→ **REQUIREMENT**:
Output every record exactly and leave each picture out.

→ **Items from a data source**:
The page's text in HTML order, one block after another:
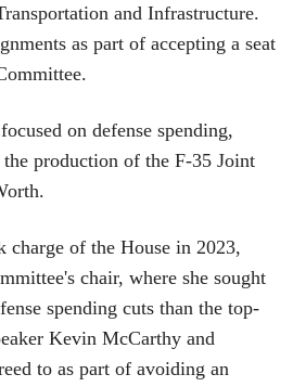
and Infrastructure.
as part of accepting a seat
on defense spending,
production of the F-35 Joint
charge of the House in 2023,
chair, where she sought
spending cuts than the top-
Kevin McCarthy and
to as part of avoiding an
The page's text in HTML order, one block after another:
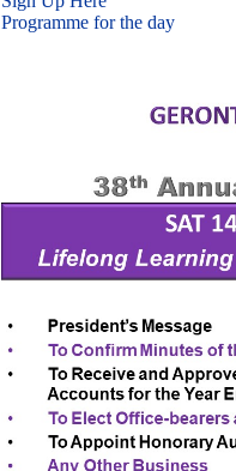
Programme for the day
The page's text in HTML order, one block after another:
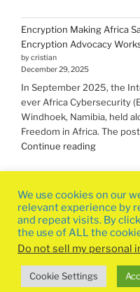
Encryption Making Africa
Encryption Advocacy
by cristian
December 29, 2025
In September 2025, the
ever Africa Cybersecurity
Windhoek, Namibia, held
Freedom in Africa. The
Continue reading
Safer:
Society
Hosts
Advocacy
for
Privacy Policy Proudly
We use cookies on our
relevant experience by
and repeat visits. By
the use of ALL the
Do not sell my personal
Cookie Settings
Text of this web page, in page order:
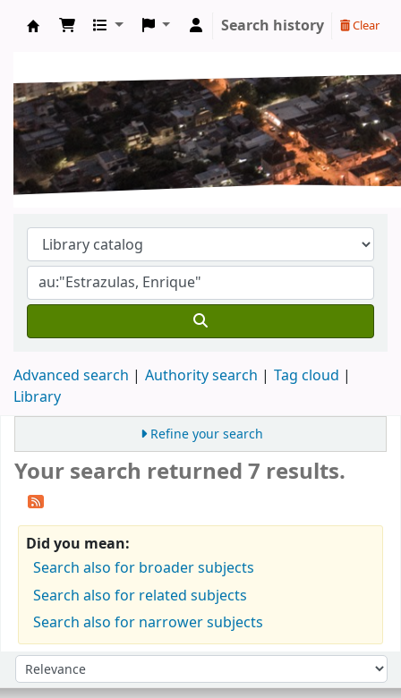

→ **RESPONSE**:
The page's text in HTML order, one block after another:
and Infrastructure.
as part of accepting a seat
on defense spending,
production of the F-35 Joint
charge of the House in 2023,
chair, where she sought
spending cuts than the top-
Kevin McCarthy and
to as part of avoiding an
The page's text in HTML order, one block after another:
Programme for the day
The page's text in HTML order, one block after another:
Encryption Making Africa
Encryption Advocacy
by cristian
December 29, 2025
In September 2025, the
ever Africa Cybersecurity
Windhoek, Namibia, held
Freedom in Africa. The
Continue reading
Safer:
Society
Hosts
Advocacy
for
Privacy Policy Proudly
We use cookies on our
relevant experience by
and repeat visits. By
the use of ALL the
Do not sell my personal
Cookie Settings
Text of this web page, in page order:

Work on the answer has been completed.